Code snippet below using ten example columns time41..50 (use random_hhmmsecms() if you want a bigger sample)
I did my best to follow these recommendations, this is as reproducible as I can get it in six hours' work:
# Each of 200,000 rows has 50 time strings (chr) like this...
xx <- structure(list(time41 = c("08:00:41.465", "08:00:50.573", "08:00:50.684"
), time42 = c("08:00:41.465", "08:00:50.573", "08:00:50.759"),
time43 = c("08:00:41.465", "08:00:50.573", "08:00:50.759"
), time44 = c("08:00:41.465", "08:00:50.664", "08:00:50.759"
), time45 = c("08:00:41.465", "08:00:50.684", "08:00:50.759"
), time46 = c("08:00:42.496", "08:00:50.684", "08:00:50.759"
), time47 = c("08:00:42.564", "08:00:50.759", "08:00:51.373"
), time48 = c("08:00:48.370", "08:00:50.759", "08:00:51.373"
), time49 = c("08:00:50.573", "08:00:50.759", "08:00:54.452"
), time50 = c("08:00:50.573", "08:00:50.759", "08:00:54.452"
)), .Names = c("time41", "time42", "time43", "time44", "time45",
"time46", "time47", "time48", "time49", "time50"), row.names = 3:5, class = "data.frame")
# Handle millisecond timing and time conversion
options('digits.secs'=3)
# Parse "HH:MM:SS.sss" timestring into (numeric) number of seconds (Very slow)

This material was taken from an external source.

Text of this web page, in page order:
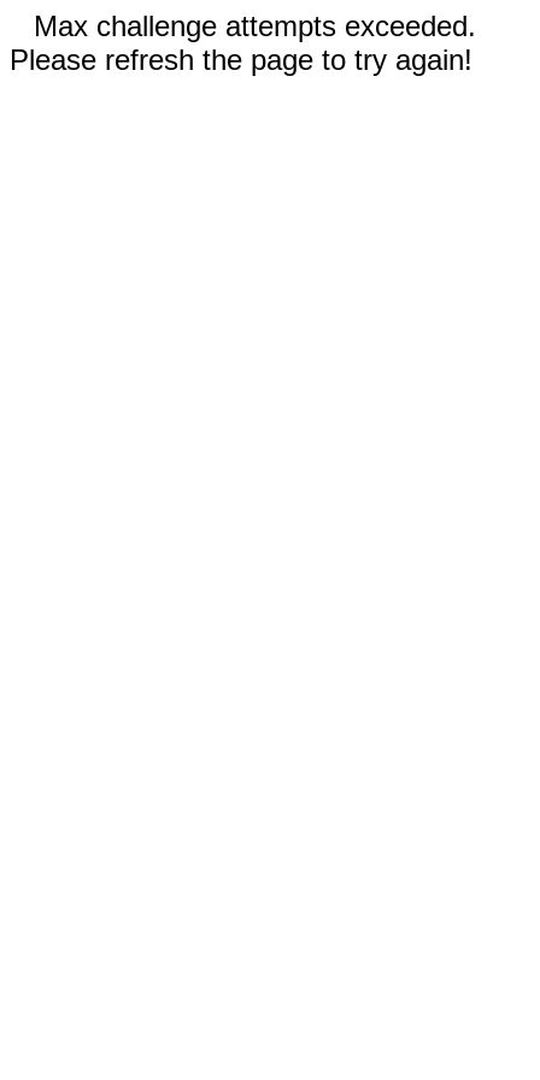
Max challenge attempts exceeded.
Please refresh the page to try again!

parse_hhmmsecms <- function(t) {
as.numeric(substr(t,1,2))*3600 + as.numeric(substr(t,4,5))*60 + as.numeric(substr(t,7,12)) # WORKS, V SLOW
#c(3600,60,1) %*% sapply((strsplit(t[1,]$time1, ':')), as.numeric) # SLOW, NOT VECTOR
#as.vector(as.numeric(unlist(strsplit(t,':',fixed=TRUE)))) %*% c(3600,60,1) # WANT TO VECTORIZE THIS
}
random_hhmmsecms <- function(n=1, min=8*3600, max=16*3600) {
# Generate n random hhmmsecms objects between min and max (8am:4pm)
xx <- runif(n,min,max)
ss <- xx %% 60
mm <- (xx %/% 60) %% 60
hh <- xx %/% 3600
sprintf("%02d:%02d:%05.3f", hh,mm,ss)
}
xx$logtime45 <- xx$logtime44 <- xx$logtime43 <- xx$logtime42 <- xx$logtime41 <- NA
xx$logtime50 <- xx$logtime49 <- xx$logtime48 <- xx$logtime47 <- xx$logtime46 <- NA
# (we pass index vectors as the dataframe column ordering may change)

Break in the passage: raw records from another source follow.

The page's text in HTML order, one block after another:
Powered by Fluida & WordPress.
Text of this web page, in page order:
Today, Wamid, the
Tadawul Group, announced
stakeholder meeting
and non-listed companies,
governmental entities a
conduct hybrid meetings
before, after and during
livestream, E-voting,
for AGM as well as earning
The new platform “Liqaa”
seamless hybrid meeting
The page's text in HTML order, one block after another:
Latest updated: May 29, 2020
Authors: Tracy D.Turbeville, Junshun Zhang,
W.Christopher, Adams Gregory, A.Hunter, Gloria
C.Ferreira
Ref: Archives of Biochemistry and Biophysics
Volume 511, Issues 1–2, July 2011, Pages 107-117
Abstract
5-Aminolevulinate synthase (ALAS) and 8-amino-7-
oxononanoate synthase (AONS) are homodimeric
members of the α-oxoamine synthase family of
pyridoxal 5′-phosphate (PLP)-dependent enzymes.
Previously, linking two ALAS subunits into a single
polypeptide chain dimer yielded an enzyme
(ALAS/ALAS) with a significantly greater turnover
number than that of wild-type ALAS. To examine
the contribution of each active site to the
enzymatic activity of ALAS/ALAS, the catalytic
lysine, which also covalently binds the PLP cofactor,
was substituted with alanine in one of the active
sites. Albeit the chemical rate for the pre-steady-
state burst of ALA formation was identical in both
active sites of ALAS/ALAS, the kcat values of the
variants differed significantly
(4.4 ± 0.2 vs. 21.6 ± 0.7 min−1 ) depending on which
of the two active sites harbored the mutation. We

Ctime <- which(colnames(xx)=='time41') : which(colnames(xx)=='time50')
Clogtime <- which(colnames(xx)=='logtime41') : which(colnames(xx)=='logtime50')
for (i in 40:nrow(xx)) {
#if (i%%100==0) { print(paste('... row',i)) }
hhmmsecms_50 <- parse_hhmmsecms(xx$time50[i])
xx[i,Clogtime] <- -10*log10(1000*(hhmmsecms_50 - parse_hhmmsecms(xx[i,Ctime]) ))
# Now fix up all the 'zero-time' events to be evenly spaced between -3..0
Czerotime.p <- which(xx[i,Clogtime]==Inf | xx[i,Clogtime]>-1e-9)
xx[i,Czerotime.p] <- seq(-3,0,length.out=length(Czerotime.p))
}
You may be overcomplicating things.
Start with base classes which do milliseconds very well (and on appropriate operating systems even microseconds) but note that
you need to set options("digits.secs"=7) (that's the max that can be displayed) to see them displayed
you need an additional parsing character for strptime et al
all of which is in the docs, and countless examples here on SO.
Quick examples:
R> someTime <- ISOdatetime(2011, 12, 27, 2, 3, 4.567)
R> someTime
[1] "2011-12-27 02:03:04.567 CST"
R> now <- Sys.time()
R> now
[1] "2011-12-27 16:48:20.247298 CST" # microsecond display on Linux
R>
R> txt <- "2001-02-03 04:05:06.789123"
R> strptime(txt, "%Y-%m-%d %H:%M:%OS") # note the %0S for sub-seconds
[1] "2001-02-03 04:05:06.789123"
R>
And key functions such as strptime or as.POSIXct are all vectorised and you can throw entire columns at them.